Digital representations of history’s most famous people aren’t anything new. When Richard III of England’s skeleton surfaced, a clay model detailed his facial features. Most recently, even the ability to animate old photographs had people flocking to family albums. Tap or click here to turn nostalgic family photos into lifelike videos. But there isn’t a true substitute for communicating with prolific or great leaders. Or is there? A company has seemingly done the impossible, so if you ever wanted to talk to famed theoretical physicist and Nobel Prize winner Albert Einstein, now you can.

Here’s the backstory

Working with the Hebrew University, Austin-based UneeQ developed a virtual version of Albert Einstein. The company specializes in creating “digital humans” for customer service and chat applications and painstakingly recreated Einstein’s look, voice and mannerisms. Digital Einstein was developed as part of the company’s UneeQ Companions. It’s a set of creations that people can interact with. While the bulk of its companions is used for customer services, the company explains that it can fill in the gap in human connections. “While digital humans are not designed to replace human engagement, they’re able to augment human interaction, particularly in today’s disconnected and touch-free world. They’ve been found to negate people’s emotional roadblocks that deter many from confiding and trusting fundamental human interactions,” UneeQ explained in a blog post.
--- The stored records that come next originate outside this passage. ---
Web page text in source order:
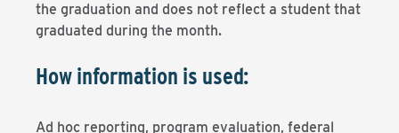
the graduation and does not reflect a student that
graduated during the month.
How information is used:
Ad hoc reporting, program evaluation, federal
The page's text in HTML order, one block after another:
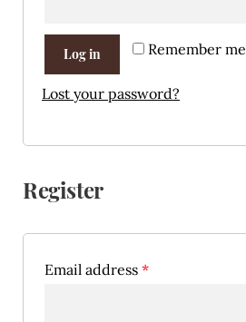
Remember me
Log in
Lost your password?
Register
Email address *
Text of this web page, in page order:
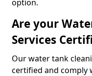
option.
Are your
Services
Our water tank
certified and comply
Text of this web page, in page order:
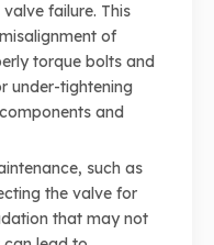
failure. This
of
torque bolts and
under-tightening
and
such as
the valve for
that may not
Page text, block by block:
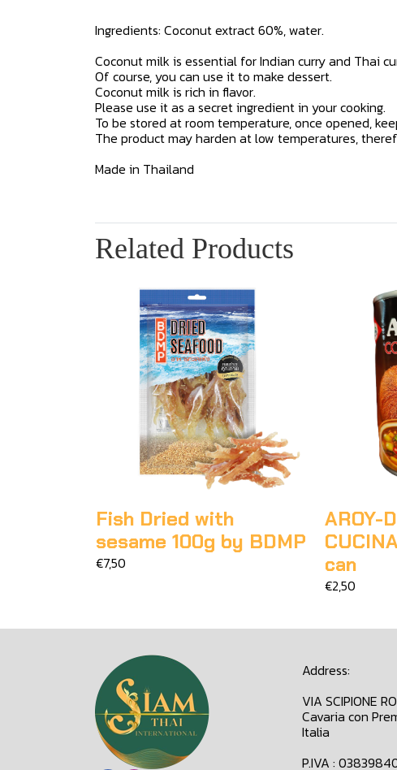
Ingredients: Coconut extract 60%, water.
Coconut milk is essential for Indian curry and Thai
Of course, you can use it to make dessert.
Coconut milk is rich in flavor.
Please use it as a secret ingredient in your cooking.
To be stored at room temperature, once opened,
The product may harden at low temperatures,
Made in Thailand
Related Products
Fish Dried with
sesame 100g by BDMP
€7,50
AROY-
can
€2,50
Address:
VIA SCIPIONE
Cavaria con
Italia
P.IVA :
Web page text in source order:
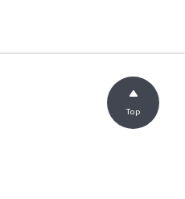
Top

What can you ask Einstein?

The coding and development of Digital Einstein are strikingly accurate, but you can’t have a full conversation with him. After allowing access to your microphone, Einstein will give you a short introduction. From there, you have the option to take his daily quiz, test his AI brain, learn about his life, or chat with another digital companion called Sophie. If your microphone is enabled, you can say your choice out loud. Otherwise, navigate the options with your mouse. While his voice does have a distinctly Austrian-German accent, it is still without a doubt a digital representation. His mannerisms coded into the project seem accurate, but the text-to-speech does falter at times. To test his AI brain, Einstein can answer any question about his life, or if you want to dig a bit deeper, he can answer questions on math, science or anything technical. Most of the questions that he’s pre-programmed to answer appear as suggestions on the bottom of the screen. We don’t think it will replace human interactions and connections anytime soon, but it is still a fun experience.